Translational and Clinical Pharmacology
The Division of Translational and Clinical Pharmacology’s mission is to conduct and support investigator-initiated clinical studies to promote and enhance the development, rational use and individualization of new and existing drug therapies in neonates, infants, children, adolescents and young adults.
Our faculty conducts clinical, translational and basic research that helps clinicians increase drug efficacy and reduce toxicity by optimizing drug selection and individualizing drug dosing. In addition, division members provide multimodality clinical pharmacology teaching and training that enhances the knowledge of residents, fellows and faculty.
We also provide inpatient and outpatient clinical consultation to improve rational therapy using therapeutic drug management (TDM) and pharmacogenetic testing. The Laboratory of Applied Pharmacokinetics and Therapeutic Drug Management offers services to patients with recurrent sub- or super-therapeutic drug concentrations or drug treatment failures.
Research That Leads to Results
Research interests include pharmacogenetics, population pharmacokinetic-pharmacodynamic (PK / PD) analysis and modeling (pharmacometrics), as well as clinical trial design and simulation. As part of the Genetic Pharmacology Service, the division is investigating new methods to reduce adverse reactions by identifying genetic variations in drug metabolism, providing dose recommendations based on the patient’s drug metabolizing genotype / phenotype and delineating clinically significant drug interactions. The goal of these studies is to:
- Develop dosing algorithms and expert systems for individualized drug therapy
- Provide customized drug dosing recommendations to pediatric patients based on TDM results
- Allow patients to achieve the best possible clinical outcome with the least amount of side effects
- Develop new approaches for how we study the effects of medications in children
We Want Safe Medication for Children
The need for pharmacology research has never been greater − a fact that was illustrated with the recall of children’s cough and cold medicines. During the past 10 years, Congress and the National Institutes of Health (NIH) have made it clear that safe drug therapy for children is a priority. Congress passed the Best Pharmaceuticals for Children Act (BPCA) and it was signed in 2002 to establish a process for studying on-patent and off-patent drugs for use in pediatric populations. Our program promotes BPCA efforts and responds to other demands for pediatric clinical drug studies, including those by the Food and Drug Administration (FDA) Modernization Act and the FDA 1998 Pediatric Rule.

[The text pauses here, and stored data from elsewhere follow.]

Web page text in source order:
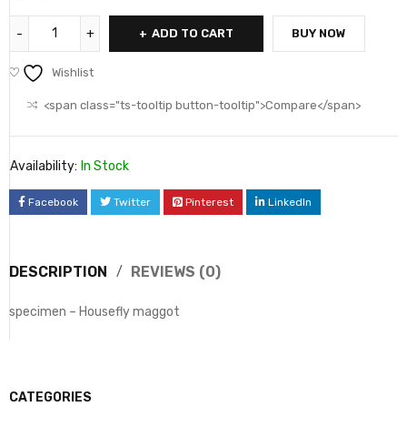
CATEGORIES
ADD TO CART BUY NOW
Wishlist
<span class="ts-tooltip button-tooltip">Compare</span>
Availability: In Stock
Facebook Twitter Pinterest LinkedIn
DESCRIPTION REVIEWS (0)
specimen – Housefly maggot
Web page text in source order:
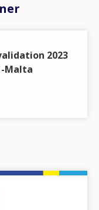
2023
Malta
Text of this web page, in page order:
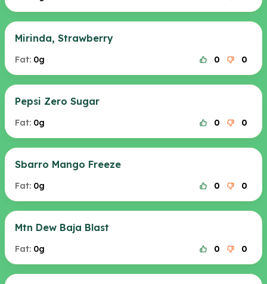
Mirinda, Strawberry
Fat: 0g 0 0
Pepsi Zero Sugar
Fat: 0g 0 0
Sbarro Mango Freeze
Fat: 0g 0 0
Mtn Dew Baja Blast
Fat: 0g 0 0
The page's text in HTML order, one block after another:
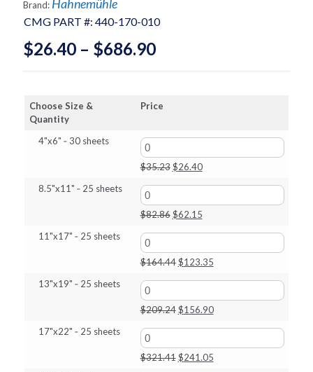
CMG PART #: 440-170-010
Brand: Hahnemühle
$26.40 – $686.90Price
range:
through
$686.90
Choose Size &
Quantity
Price
4"x6" ‑ 30 sheets
$35.23 Original
$35.23.
$26.40Current
$26.40.
8.5"x11" ‑ 25 sheets
$82.86 Original
$82.86.
$62.15Current
$62.15.
11"x17" ‑ 25 sheets
$164.44 Original
$164.44.
$123.35Current
$123.35.
13"x19" ‑ 25 sheets
$209.24 Original
$209.24.
$156.90Current
$156.90.
17"x22" ‑ 25 sheets
$321.41 Original
$241.05Current
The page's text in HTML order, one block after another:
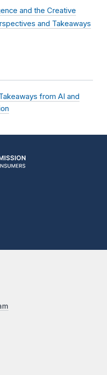
and the Creative
and Takeaways
from AI and
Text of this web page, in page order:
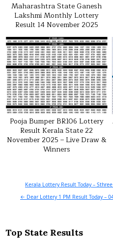
Maharashtra State Ganesh
Lakshmi Monthly Lottery
Result 14 November 2025
Pooja Bumper BR106 Lottery
Result Kerala State 22
November 2025 – Live Draw &
Winners
navigation
Kerala Lottery Result Today –
← Dear Lottery 1 PM Result Today –
Top State Results
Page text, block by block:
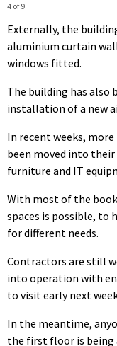
4 of 9
Externally, the
aluminium curtain
windows fitted.
The building has also
installation of a new
In recent weeks,
been moved into
furniture and IT
With most of the
spaces is possible, to
for different needs.
Contractors are still
into operation with
to visit early next
In the meantime,
the first floor is being
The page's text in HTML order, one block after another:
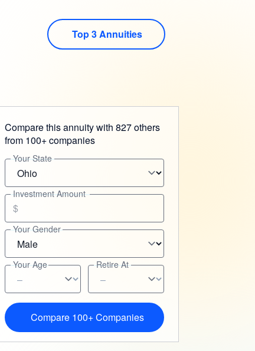
Top 3 Annuities
Compare this annuity with 827 others
from 100+ companies
Your State
Investment Amount
$
Your Gender
Your Age Retire At
Compare 100+ Companies
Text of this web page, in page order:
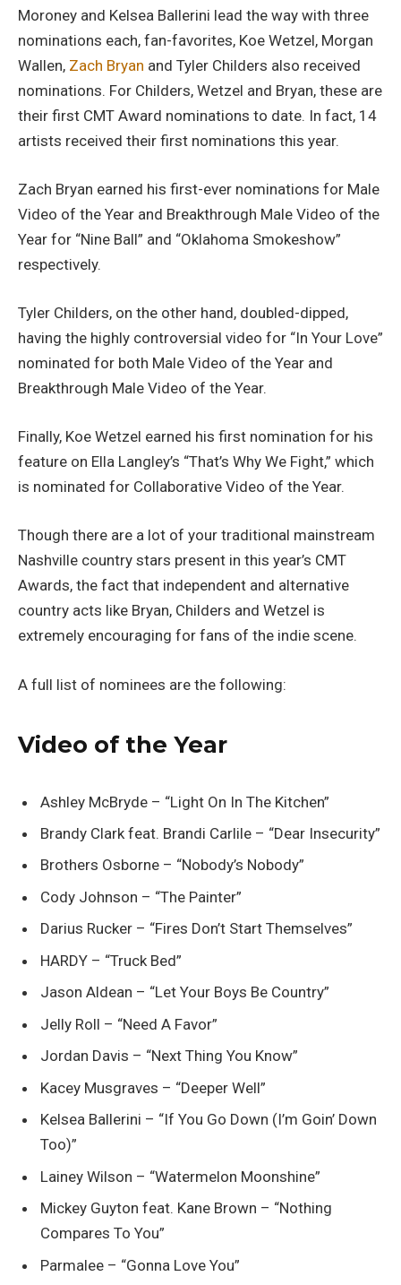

Important Facts about Medications and Children
- Many routinely prescribed medications have not been well studied in the pediatric population. This is particularly true for critically ill newborns, where up to 75 percent of the medications used have never been adequately studied.
- Pharmacokinetic study and therapeutic drug management can help tailor the dose to individual needs, prevent drug-drug interactions and avoid adverse events in pediatric patients.
- Pharmacogenetics research has shown that children have widely differing abilities to metabolize drugs.
- Cincinnati Children’s is one of the first hospitals to offer genetic testing to help pediatricians and nurse practitioners choose and dose medication that best meets the needs of the individual patient.